7. Be Prepared for Wildlife
Again, we’re assuming you are a good distance from civilization in the deep woods somewhere in North America. Unlike hiking in the Alps at night that means you’re going to have to be mindful of wildlife. Nocturnal dangerous animals are numerous in the American wilderness and need to be respected, not feared. It’s entirely possible that you’ll hear rustling in the underbrush next to the trail which could be anything from a mouse to a mountain lion depending on where you are. One thing it probably isn’t is a bear. So you can rest a little easier anyway. If it seems like the animal stalking you is large it may be time to whip out your emergency whistles and let ‘em rip. That should be more than enough to scare them off, even if it’s a skunk, raccoon or coyote.
A Couple of Bonus Tips for Good Measure
Because you can never have enough solid, timely advice when it comes to night hiking here are a couple of bonus pointers for your consideration.

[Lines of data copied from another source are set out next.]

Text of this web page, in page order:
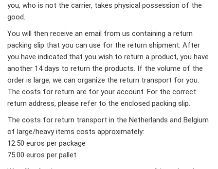
you, who is not the carrier, takes physical possession of the
good.
You will then receive an email from us containing a return
packing slip that you can use for the return shipment. After
you have indicated that you wish to return a product, you have
another 14 days to return the products. If the volume of the
order is large, we can organize the return transport for you.
The costs for return are for your account. For the correct
return address, please refer to the enclosed packing slip.
The costs for return transport in the Netherlands and Belgium
of large/heavy items costs approximately:
12.50 euros per package
75.00 euros per pallet
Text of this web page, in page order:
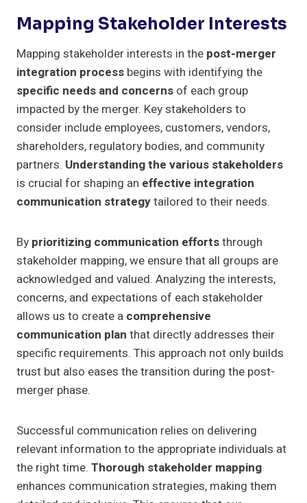
Mapping Stakeholder Interests
Mapping stakeholder interests in the post-merger
integration process begins with identifying the
specific needs and concerns of each group
impacted by the merger. Key stakeholders to
consider include employees, customers, vendors,
shareholders, regulatory bodies, and community
partners. Understanding the various stakeholders
is crucial for shaping an effective integration
communication strategytailored to their needs.
By prioritizing communication effortsthrough
stakeholder mapping, we ensure that all groups are
acknowledged and valued. Analyzing the interests,
concerns, and expectations of each stakeholder
allows us to create a comprehensive
communication plan that directly addresses their
specific requirements. This approach not only builds
trust but also eases the transition during the post-
merger phase.
Successful communication relies on delivering
relevant information to the appropriate individuals at
the right time. Thorough stakeholder mapping
enhances communication strategies, making them

Be Aware Of the Other People in the Group
Not everyone is comfortable in the woods at night. That’s just the way it is. In addition, some people don’t find out they’re uncomfortable in the woods at night until they start hiking in the woods at night. If you find out after a few hours of hiking that one of the members of your group is really uncomfortable it’s not time to point fingers and say “scaredy-cat, scaredy-cat”. It’s time to rearrange the lineup to put them in the center of the group, give them a tactical flashlight if it makes them feel better and start talking them up. Talk about anything: the weather, sports, movies or how you’re not all that comfortable yourself but you get through it by concentrating on the next step and nothing else.
Turn off Your Cell Phones
This is important. Sure you’ll want to have your mobile phone with you in case of emergency. But unless there is an emergency everyone should keep their phone off and packed away in their hiking bags. You can’t face your fears, build trust and get the experience of being out of contact with the world if the person behind you is talking on the phone, the person in front of you is taking selfies and posting them to Facebook and somebody’s playing music. This is not a blanket condemnation of technology. Not at all. Because if there is any type of emergency you’ll lean heavily on your phone, hunting GPS and more. And rightfully so. Instead, by putting your phones away you are just acknowledging that there’s a time and a place for everything. And walking through the woods at night with the Milky Way overhead, damp fragrant sod under your feet and cool, clean air on your face is not the time for Snapchat.
Take the above tips to heart and your night hiking will be an experience you’ll never forget. For all the right reasons.